The sudden and almost simultaneous collapse of speculative positions across global financial markets may have been triggered by the bursting of the United States housing-price bubble. But other bubbles, including those related to speculation in currencies and commodities such as oil, also were unsustainable. They would have popped sooner or later even without the spark caused by the US mortgage debacle.

Without greed, the crisis would not have erupted with such force, the report says -- and regulations and practical policies should have been in effect anticipating such greed and short-sightedness. Experience has shown that financial markets do not function well without effectively designed and enforced regulation. "We have learnt now that financial market participants not only have no idea about the equilibrium, but they tend to drive financial prices systematically away from the equilibrium. Governments do not know the equilibrium either, but at some point they are best-positioned to judge when a market is in disequilibrium."

In a globalized economy, interventions in financial markets call for cooperation and coordination by national governments, and for specialized institutions with clear orders for international surveillance.

In confronting the next wave of the crisis, it will be critical to stabilize exchange rates by direct and coordinated government intervention, supported by multilateral oversight, the study contends. Governments should not leave it to the market to find the "bottom line," and international institutions should not make their emergency finance to crisis-stricken countries conditional upon pro-cyclical policies such as public-expenditure cuts or interest rate hikes, which would be damaging in the current situation.

Excessive speculative financial activity should be tackled as a whole, the report recommends. Establishing national regulations to prevent housing bubbles and the creation of risky financial instruments alone would only intensify speculation in other areas such as stock markets, it points out. And preventing currency speculation through a global monetary system with automatically adjusted exchange rates might simply redirect speculators searching for quick profits into commodities futures markets, thus increasing volatility there.
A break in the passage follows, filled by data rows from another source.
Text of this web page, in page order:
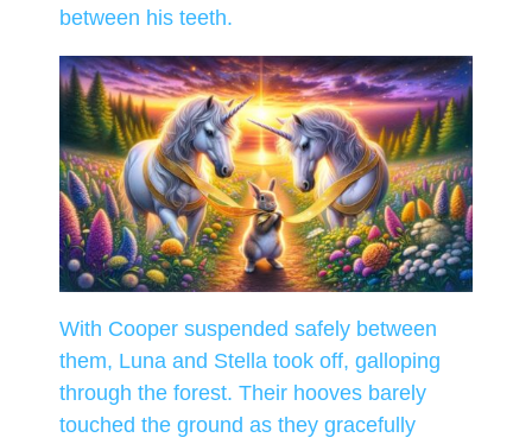
between his teeth.
With Cooper suspended safely between
them, Luna and Stella took off, galloping
through the forest. Their hooves barely
touched the ground as they gracefully
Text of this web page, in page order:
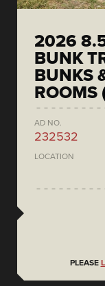
2026
BUNK
BUNKS
ROOMS
AD NO.
232532
LOCATION
PLEASE
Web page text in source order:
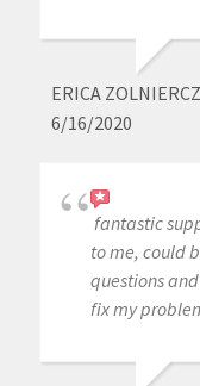
ERICA
6/16/2020
fantastic
to me, could
questions
fix my
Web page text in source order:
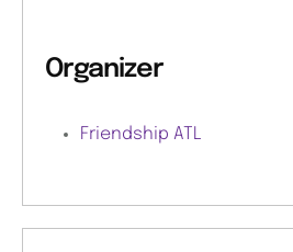
Organizer
Friendship ATL
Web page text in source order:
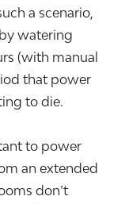
a scenario,
watering
(with manual
that power
to die.
to power
an extended
don’t
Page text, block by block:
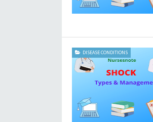
DISEASE CONDITIONS
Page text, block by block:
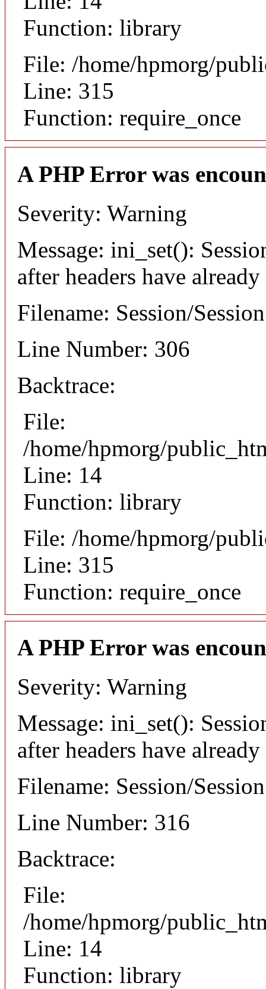
Function: library
File: /home/hpmorg/
Line: 315
Function: require_once
A PHP Error was
Severity: Warning
Message: ini_set():
after headers have already
Filename: Session/
Line Number: 306
Backtrace:
File:
/home/hpmorg/
Line: 14
Function: library
File: /home/hpmorg/
Line: 315
Function: require_once
A PHP Error was
Severity: Warning
Message: ini_set():
after headers have already
Filename: Session/
Line Number: 316
Backtrace:
File:
/home/hpmorg/
Line: 14
Function: library
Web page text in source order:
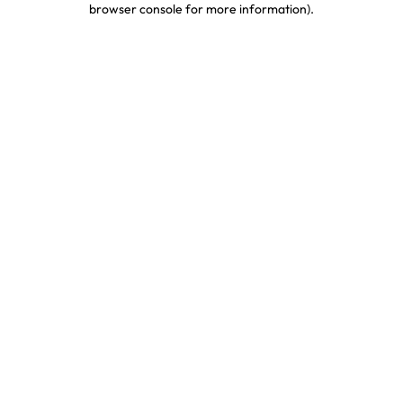
browser console for more information).

The same is true for regional steps to fight speculation, the report says -- that might only make other regions the focus of speculators. "Nothing short of closing down the big casino will provide a lasting solution."
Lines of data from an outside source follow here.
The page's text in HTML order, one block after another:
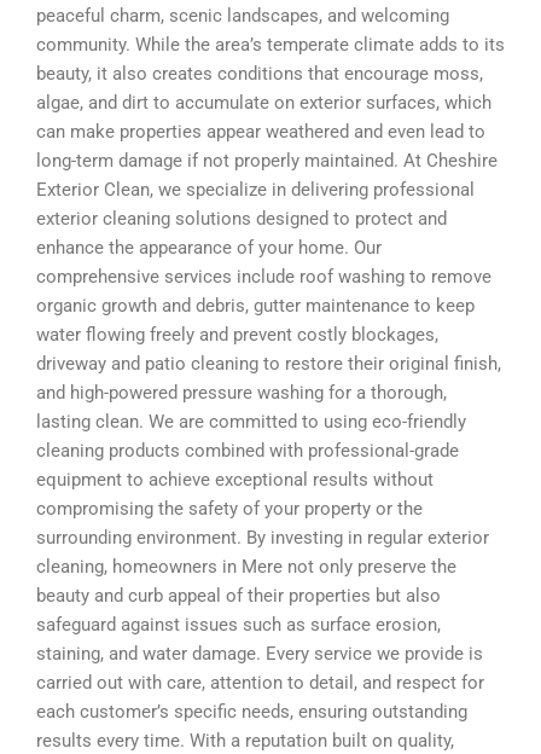
peaceful charm, scenic landscapes, and welcoming
community. While the area’s temperate climate adds to its
beauty, it also creates conditions that encourage moss,
algae, and dirt to accumulate on exterior surfaces, which
can make properties appear weathered and even lead to
long-term damage if not properly maintained. At Cheshire
Exterior Clean, we specialize in delivering professional
exterior cleaning solutions designed to protect and
enhance the appearance of your home. Our
comprehensive services include roof washing to remove
organic growth and debris, gutter maintenance to keep
water flowing freely and prevent costly blockages,
driveway and patio cleaning to restore their original finish,
and high-powered pressure washing for a thorough,
lasting clean. We are committed to using eco-friendly
cleaning products combined with professional-grade
equipment to achieve exceptional results without
compromising the safety of your property or the
surrounding environment. By investing in regular exterior
cleaning, homeowners in Mere not only preserve the
beauty and curb appeal of their properties but also
safeguard against issues such as surface erosion,
staining, and water damage. Every service we provide is
carried out with care, attention to detail, and respect for
each customer’s specific needs, ensuring outstanding
results every time. With a reputation built on quality,

Speculation that develops into a sustained pattern of betting on ever-rising prices is not stabilizing. On the contrary, it destabilizes prices. The key condition for stabilizing speculation is that the "true" price be known in a global economy characterized by objective uncertainty. But this "true" price cannot be known in markets spiralling upwards amidst uniform, but wrong, expectations about long-term price trends. During the recent speculative boom, many agents disposing of large amounts of money bet on the same "plausible" outcome, and saw their expectations confirmed by media opinion, by analysts presumed to be experts, and by policy makers who respected their opinions, the report says There were no regulations -- and little oversight -- in place to halt the upward spiral and to break the illusion of risk-free profits.